MATERIAL PROVIDED:
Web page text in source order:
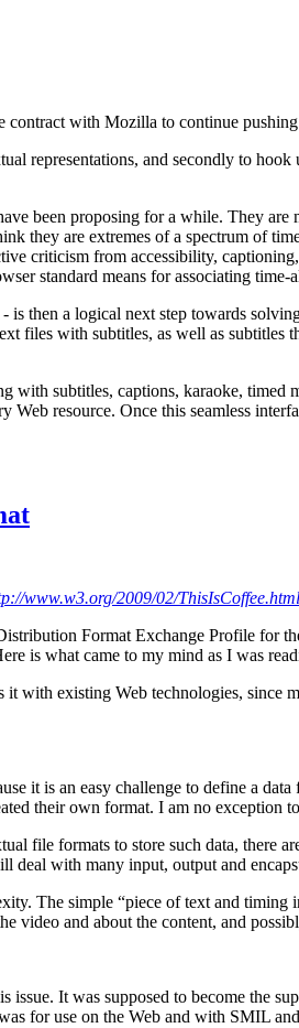
contract with Mozilla to continue
representations, and secondly to
been proposing for a while. They
they are extremes of a spectrum of
criticism from accessibility,
standard means for associating time-
then a logical next step towards
files with subtitles, as well as
with subtitles, captions, karaoke,
resource. Once this seamless
www.w3.org/2009/02/ThisIsCoffee.html
Format Exchange Profile for
is what came to my mind as I was
existing Web technologies, since
it is an easy challenge to define a
their own format. I am no exception
file formats to store such data, there
deal with many input, output and
The simple “piece of text and
and about the content, and
issue. It was supposed to become the
for use on the Web and with SMIL

INSTRUCTIONS TO FOLLOW: A line counts if it holds the word "with". How many lines of the entries count? Give the number only.

TASK RESPONSE: 5